A new economic pattern is emerging, where the need for diversification is felt. New players are changing the banking landscape. In the private banking sphere, Fintechs are asserting themselves, thanks to their agility and flexibility, by offering low-cost services, and by optimising their onboarding client process. These new players are making full use of new technologies such as biometrics, blockchain, big data and machine learning to offer new solutions tailored to market requirements. In this sense, traditional banks are therefore being called upon to innovate in order to strengthen their competitive advantage and continue to demonstrate a great ability to adapt by monitoring customer expectations.

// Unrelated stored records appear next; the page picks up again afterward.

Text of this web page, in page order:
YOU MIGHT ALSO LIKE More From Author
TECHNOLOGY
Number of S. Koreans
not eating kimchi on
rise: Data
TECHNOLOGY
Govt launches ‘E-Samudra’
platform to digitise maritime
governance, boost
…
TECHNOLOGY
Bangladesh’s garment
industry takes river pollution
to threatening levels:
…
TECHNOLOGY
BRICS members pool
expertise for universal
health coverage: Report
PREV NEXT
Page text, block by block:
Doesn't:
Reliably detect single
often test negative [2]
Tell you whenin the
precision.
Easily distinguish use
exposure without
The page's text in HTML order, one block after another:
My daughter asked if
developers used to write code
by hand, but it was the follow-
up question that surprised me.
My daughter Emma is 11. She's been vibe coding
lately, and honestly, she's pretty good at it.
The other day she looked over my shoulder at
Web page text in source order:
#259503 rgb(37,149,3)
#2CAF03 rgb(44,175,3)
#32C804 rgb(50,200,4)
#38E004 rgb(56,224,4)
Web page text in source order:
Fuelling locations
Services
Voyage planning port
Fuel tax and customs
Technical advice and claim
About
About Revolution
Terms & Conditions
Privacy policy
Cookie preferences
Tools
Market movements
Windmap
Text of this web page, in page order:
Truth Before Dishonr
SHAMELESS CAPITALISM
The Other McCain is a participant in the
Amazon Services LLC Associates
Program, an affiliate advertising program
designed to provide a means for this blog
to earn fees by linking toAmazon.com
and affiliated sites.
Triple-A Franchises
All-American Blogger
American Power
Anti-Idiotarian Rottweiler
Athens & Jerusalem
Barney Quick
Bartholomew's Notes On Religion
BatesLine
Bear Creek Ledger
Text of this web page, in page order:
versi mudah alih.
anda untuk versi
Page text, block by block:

To improve profitability, retail and private banks are trying to control their investment and operating costs. One of the strategic priorities is the implementation of measures to limit the increase in operating expenses and IT investments, but also to resist wage indexation and the inevitable rise in regulatory costs.

To remain attractive, the spearhead of a bank would be to optimise its activities and develop its offering in order to offer innovative services, improve its ability to adapt personalised wealth and tax advice, and reposition itself in a UHNWI (ultra high net worth individuals) customer base. 

The managerial culture within the Luxembourg banking sector must be a lever for collective efficiency that enables advisors to enhance their expertise. Banks in Luxembourg are therefore looking into new forms of management. They are experimenting with new managerial practices. In the columns of the Andy à Luxembourg blog, Frédéric Kieffer (ING), Head of Retail Banking, describes all the benefits of the agile transformation within ING. He states: “We measure the benefits of the agile method in terms of marketing times, employee satisfaction and maintaining talent within our organisation. ”

Digital interaction is seen as an opportunity for private banks to make progress. It influences a key component of management: customer relations. “Digitalisation and fintechs should not be seen as obstacles, but rather as facilitators for private bankers, which remain and will remain a business where customer and human relations will be linked”, Pierre Etienne, Chairman of Private Banking Group Luxembourg told Le Quotidien.